2. Save the file. Compile it using this command:

# stap -g -p 4 -m dirtycow_`uname -r|tr -cd [:digit:]` dirtycow.stp
dirtycow_26183985.ko
											

In the above example, the .ko file has a number identifying its kernel version. In that case, it is 2.6.18-398.el5. This module can be used in other systems with this exact kernel version without having to install the debuginfo and development packages, needing only systemtap-runtime . Just copy the module file to the server with the same kernel version, install the systemtap-runtime package and proceed from the next step.

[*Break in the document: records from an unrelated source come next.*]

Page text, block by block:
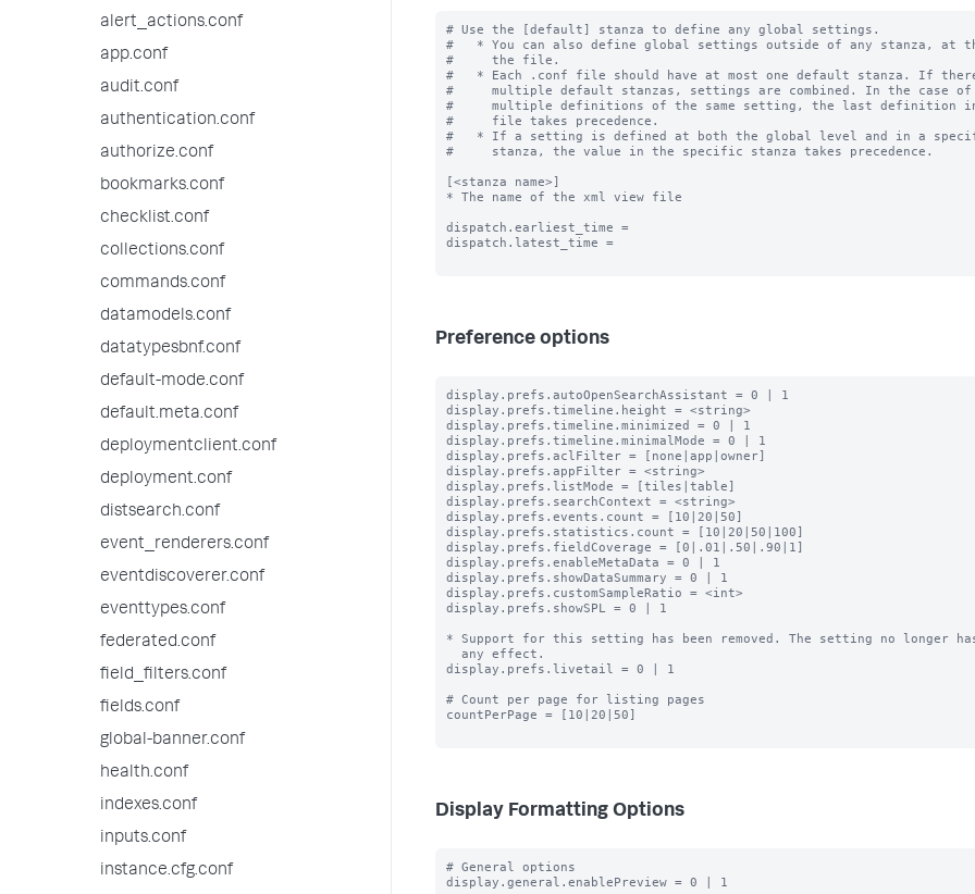
alert_actions.conf
app.conf
audit.conf
authentication.conf
authorize.conf
bookmarks.conf
checklist.conf
collections.conf
commands.conf
datamodels.conf
datatypesbnf.conf
default-mode.conf
default.meta.conf
deploymentclient.conf
deployment.conf
distsearch.conf
event_renderers.conf
eventdiscoverer.conf
eventtypes.conf
federated.conf
field_filters.conf
fields.conf
global-banner.conf
health.conf
indexes.conf
inputs.conf
instance.cfg.conf
# Use the [default] stanza to define any global settings.
#   * You can also define global settings outside of any stanza, at
#     the file.
#   * Each .conf file should have at most one default stanza. If
#     multiple default stanzas, settings are combined. In the case of
#     multiple definitions of the same setting, the last definition
#     file takes precedence.
#   * If a setting is defined at both the global level and in a
#     stanza, the value in the specific stanza takes precedence.
[<stanza name>]
* The name of the xml view file
dispatch.earliest_time =
dispatch.latest_time =
Preference options
display.prefs.autoOpenSearchAssistant = 0 | 1
display.prefs.timeline.height = <string>
display.prefs.timeline.minimized = 0 | 1
display.prefs.timeline.minimalMode = 0 | 1
display.prefs.aclFilter = [none|app|owner]
display.prefs.appFilter = <string>
display.prefs.listMode = [tiles|table]
display.prefs.searchContext = <string>
display.prefs.events.count = [10|20|50]
display.prefs.statistics.count = [10|20|50|100]
display.prefs.fieldCoverage = [0|.01|.50|.90|1]
display.prefs.enableMetaData = 0 | 1
display.prefs.showDataSummary = 0 | 1
display.prefs.customSampleRatio = <int>
display.prefs.showSPL = 0 | 1
* Support for this setting has been removed. The setting no longer
display.prefs.livetail = 0 | 1
# Count per page for listing pages
countPerPage = [10|20|50]
Display Formatting Options
# General options
display.general.enablePreview = 0 | 1
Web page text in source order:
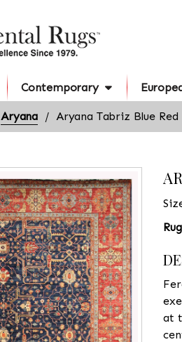
Contemporary
Aryana Aryana Tabriz Blue Red
at
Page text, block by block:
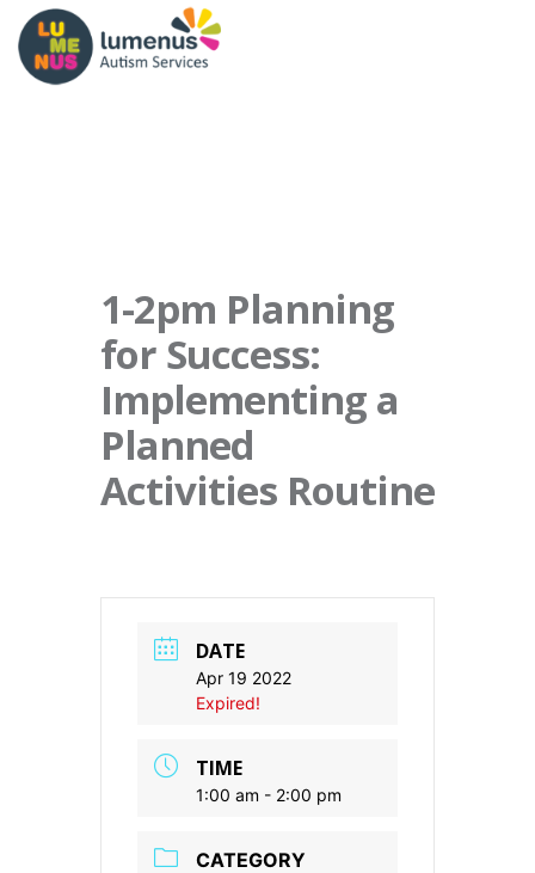
1-2pm Planning
for Success:
Implementing a
Planned
Activities Routine
DATE
Apr 19 2022
Expired!
TIME
1:00 am - 2:00 pm
CATEGORY
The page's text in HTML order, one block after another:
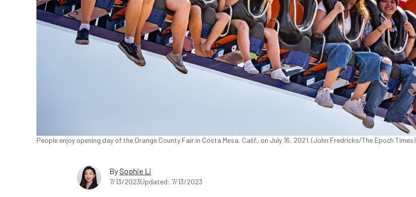
People enjoy opening day of the Orange County Fair in Costa Mesa, Calif., on July 16, 2021. (John Fredricks/The Epoch Times)
By Sophie Li
7/13/2023Updated: 7/13/2023
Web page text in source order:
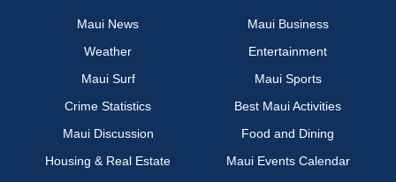
Maui News
Maui Business
Weather
Entertainment
Maui Surf
Maui Sports
Crime Statistics
Best Maui Activities
Maui Discussion
Food and Dining
Housing & Real Estate
Maui Events Calendar
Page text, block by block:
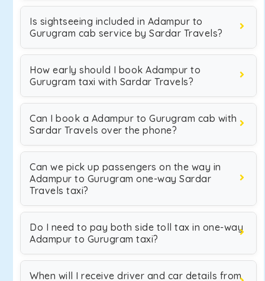
Is sightseeing included in Adampur to
Gurugram cab service by Sardar Travels?
How early should I book Adampur to
Gurugram taxi with Sardar Travels?
Can I book a Adampur to Gurugram cab with
Sardar Travels over the phone?
Can we pick up passengers on the way in
Adampur to Gurugram one-way Sardar
Travels taxi?
Do I need to pay both side toll tax in one-way
Adampur to Gurugram taxi?
When will I receive driver and car details from
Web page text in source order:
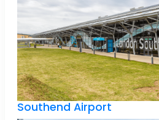
Southend Airport

3. In order to load the module, run the command staprun -L <.ko file>. For example:

# staprun -L dirtycow_26183985.ko
												

4. Check if is it loaded:

# dmesg | grep CVE-2016-5195
CVE-2016-5195 mitigation loaded
													

5. To unload the module, reboot the system or run the "staprun -A dirtycow_26183985" command and interrupt it with Ctlr+C, as shown below:

# staprun -A dirtycow_26183985
^C
Message from syslogd@...
kernel:CVE-2016-5195 mitigation unloaded
														

IMPORTANT

  • The module does not survive a boot: It is not reloaded after a system boot.
  • After a reboot, the module must be manually loaded again.
  • If the kernel is updated or changed, this module won't be loaded into the new kernel.
  • If you booted into a different kernel without the fix, a new compatible module should be loaded.
  • A corrected kernel does not need the module load.

Please reference bug 1384344 for detailed mitigation steps.